When Mass was over, as Gourmont came down the steps of the altar, he looked at me and signaled with his hand that I should follow him into the sacristy. I waited for a minute, then went around and found him taking off his vestments. An older woman came over and said, “Happy new year, Father.” Grasping him by the shoulders, she kissed him on one cheek. “Mary,” he said. “Happy new year to you too.”

We went into the rectory and then the dining room, and Gourmont asked what I wanted for breakfast. Another priest was already sitting at table. He had a young-looking face and said he’d worked for the last eighteen years in the campus ministry. Then he said, “Where did all this snow come from?”

“It was about one-thirty in the morning,” said Gourmont. “I fell asleep watching that hockey game, and when I woke up, it was coming down.”

“Uh-huh,” said the other.

“Yeah, I fell asleep. That’s how exciting that game was.”

I had a bowl of cheerios, and Gourmont ate toast and jam. Afterwards, we took our coffee into another room so he could smoke. I asked who the French writer was that he mentioned in his sermon.

“That was Bernanos,” he said. “Oh yeah, he was a fascinating guy.”

He talked at some length about Etienne Gilson, the renowned medievalist who had lectured at St.

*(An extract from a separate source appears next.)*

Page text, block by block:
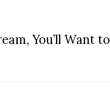
You’ll Want to
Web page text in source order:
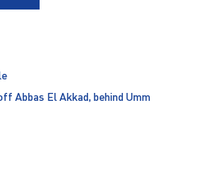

Michael’s College, where Gourmont taught in the Theology department. Apparently, Gilson and Bernanos had had some contact with each other when they were quite young in Paris. This intrigued Gourmont, and he asked Gilson once what Bernanos was like as a person.

“He was a snot-nosed little kid,” said Gilson and changed the subject.

Gourmont put out his cigarette and laughed. His laughter was soft and wheezy, barely audible. He held his hands out with the palms up, then moved them back and forth. “Well, that’s the French for you. Georges Bernanos, the genius who wrote Diary of a Country Priest, he was just a snot-nosed little kid.”